Let us first read the data as follows,
df = read.csv("C:/Users/Lenovo/OneDrive/Desktop/dataset (1).csv",
header = TRUE)
head(df)
Now let us calculate the descriptive statistics for the data as follows,
summary(df)
## UID STATEID state.Name hs_degree
## Min. : 38 Min. :32.00 Length:10771 Min. :0.1308
## 1st Qu.: 59962 1st Qu.:34.00 Class :character 1st Qu.:0.8243
## Median :119814 Median :34.00 Mode :character Median :0.9080
## Mean :151350 Mean :33.53 Mean :0.8714
## 3rd Qu.:219980 3rd Qu.:34.00 3rd Qu.:0.9559
## Max. :265927 Max. :34.00 Max. :1.0000
## NA's :56 NA's :56 NA's :36
## hs_degree_male hs_degree_female
## Min. :0.0000 Min. :0.0000
## 1st Qu.:0.8183 1st Qu.:0.8239
## Median :0.9113 Median :0.9094
## Mean :0.8701 Mean :0.8729
## 3rd Qu.:0.9635 3rd Qu.:0.9598
## Max. :1.0000 Max. :1.0000
## NA's :41 NA's :50
Here observe that, for UID, mean > median, so UID maybe positively skewed. Again, observe that, for STATEID, hs_degree, hs_degree_male, hs_degree_female, mean < median, so they are maybe negatively skewed.
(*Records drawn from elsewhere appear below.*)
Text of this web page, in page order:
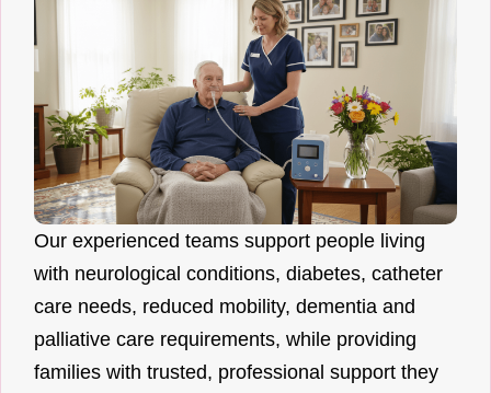
Our experienced teams support people living
with neurological conditions, diabetes, catheter
care needs, reduced mobility, dementia and
palliative care requirements, while providing
families with trusted, professional support they

Now let us plot the histogram of them as follows,
par(mfrow=c(2,2))
hist(df$UID)
hist(df$hs_degree)
hist(df$hs_degree_male)
hist(df$hs_degree_female)
Here from histogram, observe that, hs_degree, hs_degree_male, hs_degree_female are negatively skewed.
The skewness for variables are as follows,
library(moments)
skewness(df[,c(1,2,4,5,6)], na.rm = TRUE)
## UID STATEID hs_degree hs_degree_male
## -0.0805874 -1.2647848 -1.6541721 -1.6645290
## hs_degree_female
## -1.6765083
Here observe that all variables are negatively skewed.
Now, the kurtusis for variables are as follows,
kurtosis(df[,c(1,2,4,5,6)], na.rm = TRUE)
## UID STATEID hs_degree hs_degree_male
## 1.751474 2.599681 6.177343 6.267130
## hs_degree_female
## 6.468598
Here observe that, hs_degree, hs_degree_male, hs_degree_female are are leptokurtic whereas UID, STATEID are platykurtic.